22. In IA 4, a similar request is made. We are not dealing with individual cases and individual inconvenience cannot be a ground for giving the law a different interpretation.
23. The petitioner argued with some vehemence that despite a clear direction of this Court, the appellate authority has utterly failed in enforcing the law. According to him, in majority of the vehicles in the NCT Delhi and the surrounding districts of UP, like Ghaziabad, Noida as well as towns of Haryana surrounding Delhi, law is violated with impunity. All safety glasses are posted either with Jet black films or light coloured films. He has referred to two instances, one of rape in Ghaziabad and the other of kidnapping, where the cars involved in the commission of the crime had black films. He has also stated that as per the press reports, the vehicles which are involved in hit and run cases are also vehicles with black films posted on the safety glasses.
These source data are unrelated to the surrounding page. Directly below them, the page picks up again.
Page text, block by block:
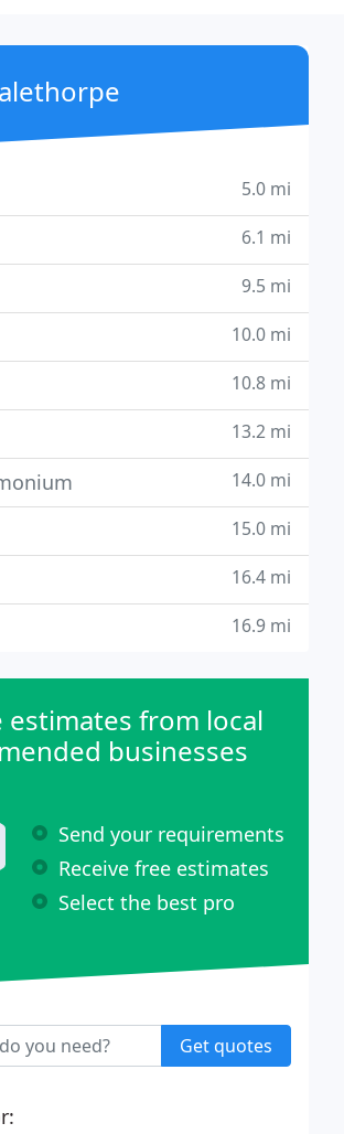
5.0 mi
6.1 mi
9.5 mi
10.0 mi
10.8 mi
13.2 mi
14.0 mi
15.0 mi
16.4 mi
16.9 mi
estimates from local
businesses
Send your requirements
Receive free estimates
Select the best pro
Get quotes
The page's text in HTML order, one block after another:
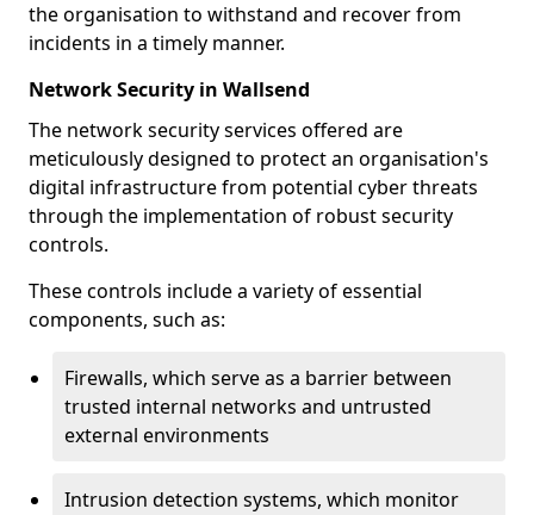
the organisation to withstand and recover from
incidents in a timely manner.
Network Security in Wallsend
The network security services offered are
meticulously designed to protect an organisation's
digital infrastructure from potential cyber threats
through the implementation of robust security
controls.
These controls include a variety of essential
components, such as:
Firewalls, which serve as a barrier between
trusted internal networks and untrusted
external environments
Intrusion detection systems, which monitor
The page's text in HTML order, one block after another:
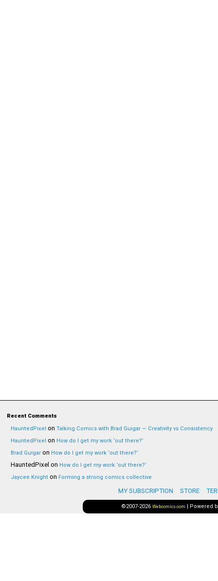
Recent Comments
HauntedPixel on Talking Comics with Brad Guigar — Creativity vs Consistency
HauntedPixel on How do I get my work ‘out there?’
Brad Guigar on How do I get my work ‘out there?’
HauntedPixel on How do I get my work ‘out there?’
Jaycee Knight on Forming a strong comics collective
MY SUBSCRIPTION STORE
©2007-2026 Webcomics.com | Powered
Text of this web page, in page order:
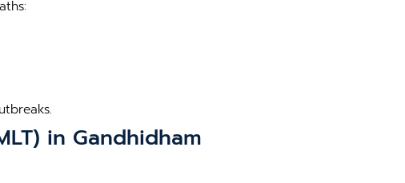
in Gandhidham
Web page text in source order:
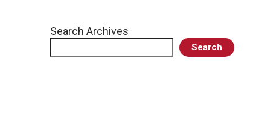
Search Archives
Search
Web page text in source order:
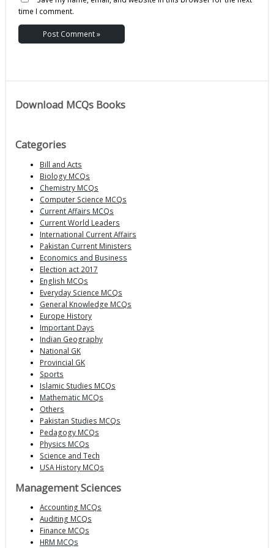
time I comment.
Download MCQs Books
Categories
Bill and Acts
Biology MCQs
Chemistry MCQs
Computer Science MCQs
Current Affairs MCQs
Current World Leaders
International Current Affairs
Pakistan Current Ministers
Economics and Business
Election act 2017
English MCQs
Everyday Science MCQs
General Knowledge MCQs
Europe History
Important Days
Indian Geography
National GK
Provincial GK
Sports
Islamic Studies MCQs
Mathematic MCQs
Others
Pakistan Studies MCQs
Pedagogy MCQs
Physics MCQs
Science and Tech
USA History MCQs
Management Sciences
Accounting MCQs
Auditing MCQs
Finance MCQs
HRM MCQs
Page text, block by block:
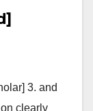
3. and
clearly
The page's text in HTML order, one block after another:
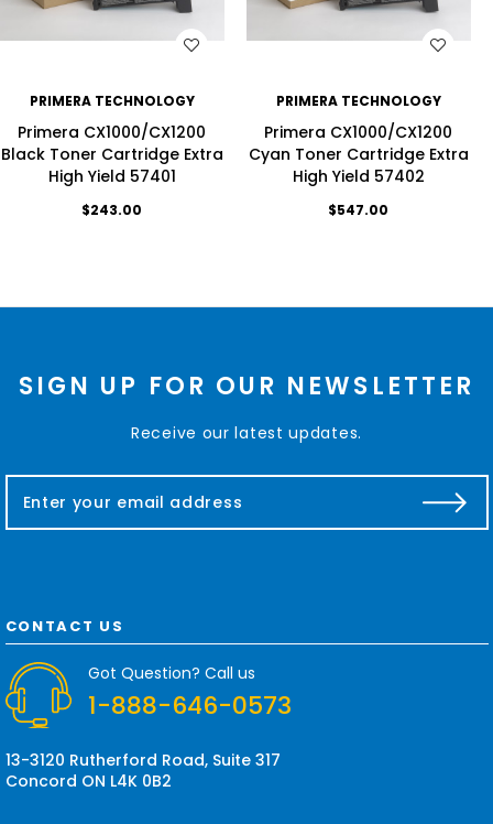
WISH LIST
PRIMERA TECHNOLOGY
Primera CX1000/CX1200
Black Toner Cartridge Extra
High Yield 57401
$243.00
WISH LIST
PRIMERA TECHNOLOGY
Primera CX1000/CX1200
Cyan Toner Cartridge Extra
High Yield 57402
$547.00
SIGN UP FOR OUR NEWSLETTER
Receive our latest updates.
a
d
d
e
s
CONTACT US
Got Question? Call us
1-888-646-0573
13-3120 Rutherford Road, Suite 317
Concord ON L4K 0B2
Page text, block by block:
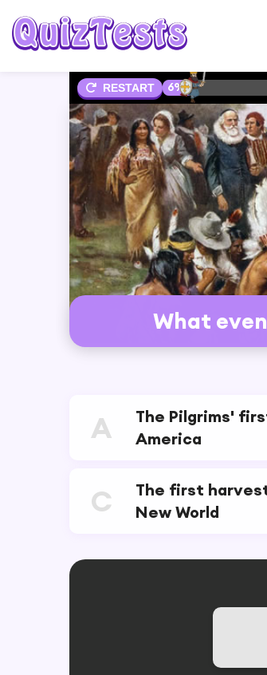
RESTART 6%
What
A
The Pilgrims'
America
C
The first
New World

24. We are really not emphasizing on the security threat to the society at large by use of black films but it is a clear violation of law. Interms of Rule 100, no material including films of any VLT can be pasted on the safety glasses of the car and this law is required to be enforced without demur and delay. Thus, we pass the following orders :
a. All the applications filed for clarification and modification are dismissed, however, without any order as to costs.
b. All the Director Generals of Police/Commissioners of Police are hereby again directed to ensure complete compliance of the judgment of this Court in its true spirit and substance. They shall not permit pasting of any material, including films of any VLT, on the safety glasses of any vehicle.
c. We reiterate that the police authorities shall not only challan the offenders but ensure that the black or any other films or material pasted on the safety glasses are removed forthwith.
d. We make it clear at this stage that we would not initiate any proceedings against the Director Generals of Police/Commissioners of Police of the respective States/Union Territories but issue a clear warning that in the event of non-compliance of the judgment of this Court now, and upon it being brought to the notice of this Court, the Court shall be compelled to take appropriate action under the provisions of the Contempt of Courts Act, 1971 without any further notice to the said officers. We do express a pious hope that the high responsible officers of the police cadre like Director General/Commissioner of Police would not permit such a situation to arise and would now ensure compliance of the judgment without default, demur and delay.
e. Copies of this judgment be sent to all concerned by the Registry including the Chief Secretaries of the respective States forthwith.